With the above, the attachment of the rotation treatment member 7 is completed. The removal of the rotation treatment member 7 is performed in the procedure opposite to the above.

Finally, a method of attaching the insertion portion 3 of the endoscope 4 will be described with reference to FIGS. First, as in the case of the rotation treatment member 7, the release pin 97 is moved to the position shown in FIG.
The second opening 80 of the tip fixing 93 is moved as shown in FIG.
The insertion portion 3 is inserted into the insertion hole communicating with the operation portion 9 from the proximal side of the operation portion 9 as opposed to the rotation treatment member 7. Then, the mounting plate 96 and the positioning groove 63 at the tip of the insertion portion 3 are aligned. As for the positional relationship between the positioning groove 63 and the protrusion 46, as shown in FIG. 11, the positioning groove 63 and the mounting plate 96 are positioned so as to be engaged with each other, so that the positioning surface 63 is positioned relative to the reference surface 110 at the proximal end of the blade 41 of the rotation treatment member 7. Are positioned so that the tip of the insertion portion 3 is located on the rear side.

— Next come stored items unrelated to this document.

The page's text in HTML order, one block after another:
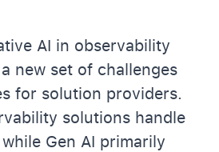
AI in observability
new set of challenges
for solution providers.
solutions handle
Gen AI primarily
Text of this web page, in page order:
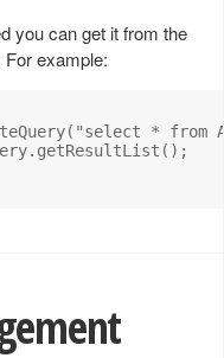
you can get it from the
For example:
* from
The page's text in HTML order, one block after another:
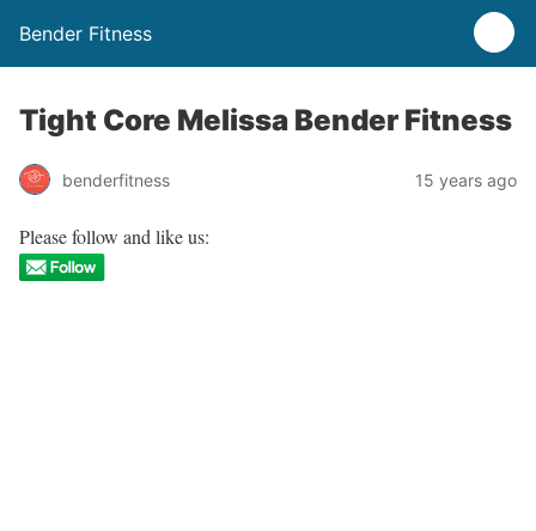
Bender Fitness
Tight Core Melissa Bender Fitness
benderfitness 15 years ago
Please follow and like us:

After that, when the movement of the release pin 97 is returned to the original state according to the urging force, the mounting plate 9 is returned as shown in FIG.
6 moves in the direction of the arrow (downward in the figure). As a result, the mounting plate 96 is attached to the positioning groove 63, and the insertion portion 3 cannot move back and forth.

With the above, the attachment of the insertion portion 3 of the endoscope 4 is completed. The insertion part 3 is removed in the reverse order of the above.

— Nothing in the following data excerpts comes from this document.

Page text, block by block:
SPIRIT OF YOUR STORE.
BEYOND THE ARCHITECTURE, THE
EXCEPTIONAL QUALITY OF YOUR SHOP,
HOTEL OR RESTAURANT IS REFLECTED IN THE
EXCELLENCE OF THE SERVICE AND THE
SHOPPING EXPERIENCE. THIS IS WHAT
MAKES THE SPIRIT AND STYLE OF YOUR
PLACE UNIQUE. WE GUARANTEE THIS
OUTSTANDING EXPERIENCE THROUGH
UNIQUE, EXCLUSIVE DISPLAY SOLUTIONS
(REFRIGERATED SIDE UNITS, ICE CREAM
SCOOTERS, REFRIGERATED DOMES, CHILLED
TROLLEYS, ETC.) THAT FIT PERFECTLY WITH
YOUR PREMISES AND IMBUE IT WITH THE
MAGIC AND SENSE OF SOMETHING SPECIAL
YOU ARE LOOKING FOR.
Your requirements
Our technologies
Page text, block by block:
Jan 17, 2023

Referring to FIG. 12, when a plurality of tip members 5 having different lengths are exchanged, the rotation treatment member 7 and the endoscope 4 are replaced.
The positional relationship attached by will be described.

In FIG. 12, the difference between the state (a) and the state (b) is that the length of the tip member 5, the combined length of the motor unit 35 and the rear mouthpiece 42, and the attachment of the endoscope 4 are different. The position. Further, the same state in (a) and (b) is the total length of the insertion portion 3 of the endoscope 4, the total length of the rotary treatment member 7, and the length of the guide tube 29.

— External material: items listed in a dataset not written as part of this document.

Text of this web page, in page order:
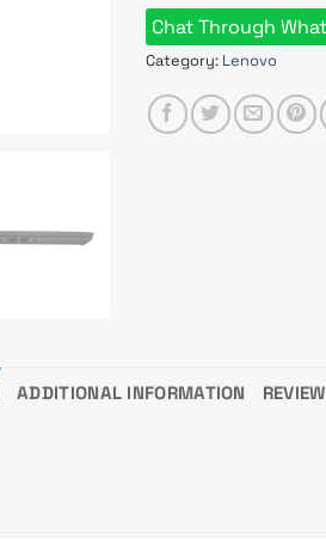
Chat Through
Category: Lenovo
ADDITIONAL INFORMATION
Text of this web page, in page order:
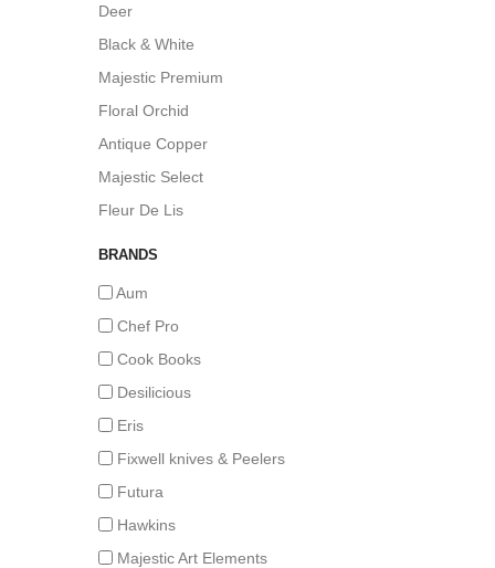
Deer
Black & White
Majestic Premium
Floral Orchid
Antique Copper
Majestic Select
Fleur De Lis
BRANDS
Aum
Chef Pro
Cook Books
Desilicious
Eris
Fixwell knives & Peelers
Futura
Hawkins
Majestic Art Elements

When the short tip member 5 is attached as shown in FIG. 12A, the rear cap 42 of the rotation treatment member 7 reaches the inside of the motor unit 35 (in the vicinity of the rotation shaft 102 of the motor 34). At this time, the endoscope mounting portion 30 of the operation portion 9 is operated according to the length of the insertion portion 3 to operate the endoscope 4.
To the retracted position. That is, when the fixing screw 57 is loosened, the nut member 58 advances to the tip side of the fixing screw 57,
The slide cylinder 54 fixed by the close contact of the nut member 58
Can be moved back and forth, so that the position of the endoscope 4 can be adjusted by retracting the slide cylinder 54. And the fixing screw 5
7 is tightened, the outer surface of the nut member 58 slides on the slide cylinder 54.
The slide cylinder 54 is fixed so as to be in close contact with the inner surface.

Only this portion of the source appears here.